If one capture a fox in a forest and turn it loose in another, or if he catch a fish and put it back in the stream at another point, has he not done with that migratory, common property just what the appellee has done with the gas in this case? Did the company not lose its exclusive property in the gas when it restored the substance to its natural habitat?
Another analogue to the moving deposits of oil and gas is subterranean and percolating water which also have a similarity of relation though not of identity, the substantial difference being only that oil and gas are vanishing products while water may be perpetually supplied by nature. One may draw water and it becomes his when placed in his own receptacle. He may appropriate water from a running stream to turn his mill or to irrigate his land and the property therein may be said to exist in him so long as it remains under his control. But once the water is restored to the earth or to the running stream that exclusive, individual title is lost. Willis's Thornton on Oil Gas, sec. 42; Hail v. Reed, supra; Rock Creek Ditch Flume Company v. Miller, 93 Mont. 247, 17 P.2d 1074, 89 A.L.R. 200.
In his revision of Thornton's Work on Oil and Gas, Judge Willis probably had this identical situation in mind when writing section 1264 concerning the taxation of oil and gas. It is there said:
"When oil and gas are restored to the land they become a part of the real estate and taxable as such. One company owns an entire gas field in central Kentucky. It has for years stored natural gas therein and the question is suggested as to the character of the gas in such circumstances. It differs from ordinary storage in artificial containers. The gas is put back under pressure into the natural reservoirs and assumes again its original character as part of the realty. It plainly should be taxed with and as a part of the land. It is analogous to the law concerning timber. Standing in the woods, timber is a part of the land. When severed it becomes personal property. If made into lumber and used to construct a building it becomes again a part of the land to which it is attached. When gas is stored in the natural reservoir it is subject to all the properties that inhered in it originally. A neighbor could take it with impunity through adjacent wells, if he owned land within the radius of the reservoir.

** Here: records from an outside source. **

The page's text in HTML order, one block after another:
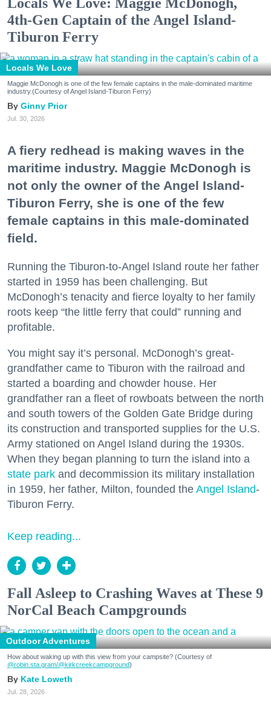
Locals We Love: Maggie McDonogh,
4th-Gen Captain of the Angel Island-
Tiburon Ferry
Locals We Love
Maggie McDonogh is one of the few female captains in the male-dominated maritime
industry.(Courtesy of Angel Island-Tiburon Ferry)
Ginny Prior
Jul. 30, 2026
A fiery redhead is making waves in the
maritime industry. Maggie McDonogh is
not only the owner of the Angel Island-
Tiburon Ferry, she is one of the few
female captains in this male-dominated
field.
Running the Tiburon-to-Angel Island route her father
started in 1959 has been challenging. But
McDonogh’s tenacity and fierce loyalty to her family
roots keep “the little ferry that could” running and
profitable.
You might say it’s personal. McDonogh’s great-
grandfather came to Tiburon with the railroad and
started a boarding and chowder house. Her
grandfather ran a fleet of rowboats between the north
and south towers of the Golden Gate Bridge during
its construction and transported supplies for the U.S.
Army stationed on Angel Island during the 1930s.
When they began planning to turn the island into a
state park and decommission its military installation
in 1959, her father, Milton, founded the Angel Island-
Tiburon Ferry.
Keep reading...
Fall Asleep to Crashing Waves at These 9
NorCal Beach Campgrounds
Outdoor Adventures
How about waking up with this view from your campsite? (Courtesy of
@robin.sta.gram/@kirkcreekcampground)
Kate Loweth
Jul. 28, 2026
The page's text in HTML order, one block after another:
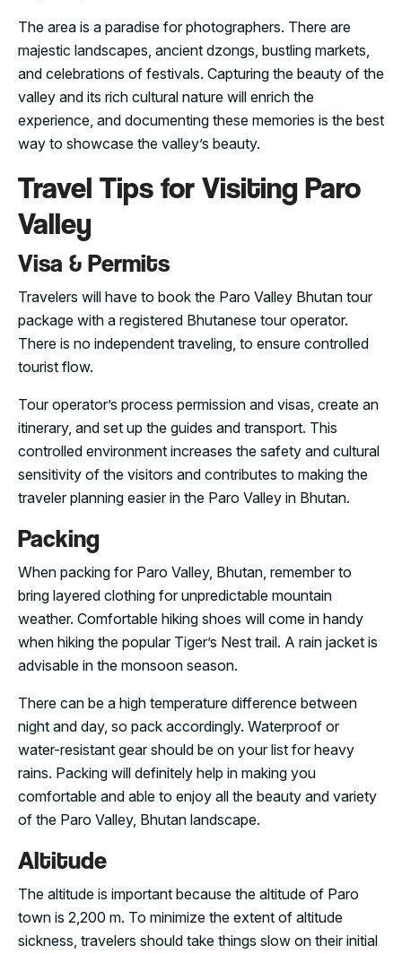
The area is a paradise for photographers. There are
majestic landscapes, ancient dzongs, bustling markets,
and celebrations of festivals. Capturing the beauty of the
valley and its rich cultural nature will enrich the
experience, and documenting these memories is the best
way to showcase the valley’s beauty.
Travel Tips for Visiting Paro
Valley
Visa & Permits
Travelers will have to book the Paro Valley Bhutan tour
package with a registered Bhutanese tour operator.
There is no independent traveling, to ensure controlled
tourist flow.
Tour operator’s process permission and visas, create an
itinerary, and set up the guides and transport. This
controlled environment increases the safety and cultural
sensitivity of the visitors and contributes to making the
traveler planning easier in the Paro Valley in Bhutan.
Packing
When packing for Paro Valley, Bhutan, remember to
bring layered clothing for unpredictable mountain
weather. Comfortable hiking shoes will come in handy
when hiking the popular Tiger’s Nest trail. A rain jacket is
advisable in the monsoon season.
There can be a high temperature difference between
night and day, so pack accordingly. Waterproof or
water-resistant gear should be on your list for heavy
rains. Packing will definitely help in making you
comfortable and able to enjoy all the beauty and variety
of the Paro Valley, Bhutan landscape.
Altitude
The altitude is important because the altitude of Paro
town is 2,200 m. To minimize the extent of altitude
sickness, travelers should take things slow on their initial
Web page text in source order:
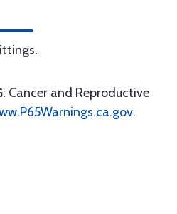
: Cancer and Reproductive
.
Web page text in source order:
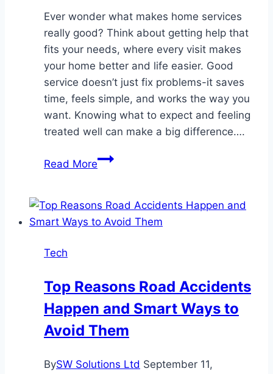
Ever wonder what makes home services
really good? Think about getting help that
fits your needs, where every visit makes
your home better and life easier. Good
service doesn’t just fix problems-it saves
time, feels simple, and works the way you
want. Knowing what to expect and feeling
treated well can make a big difference….
Read MoreCrafting
Centric
Approach
Tech
Top Reasons Road Accidents
Happen and Smart Ways to
Avoid Them
BySW Solutions Ltd September 11,
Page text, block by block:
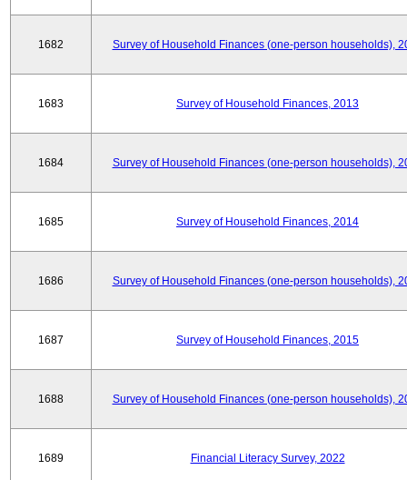
1682 Survey of Household Finances (one-person households),
1683 Survey of Household Finances, 2013
1684 Survey of Household Finances (one-person households),
1685 Survey of Household Finances, 2014
1686 Survey of Household Finances (one-person households),
1687 Survey of Household Finances, 2015
1688 Survey of Household Finances (one-person households),
1689 Financial Literacy Survey, 2022
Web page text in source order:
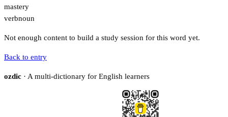
mastery
verbnoun
Not enough content to build a study session for this word yet.
Back to entry
ozdic · A multi-dictionary for English learners

Hence, it should be taxed only as part of the land in which it is placed, and in such circumstances could not be treated as personal property."
We are of opinion, therefore, that if in fact the gas turned loose in the earth wandered into the plaintiff's land, the defendant is not liable to her for the value of the use of her property, for the company ceased to be the exclusive owner of the whole of the gas — it again became mineral feræ naturæ.
Accordingly, the judgment is affirmed.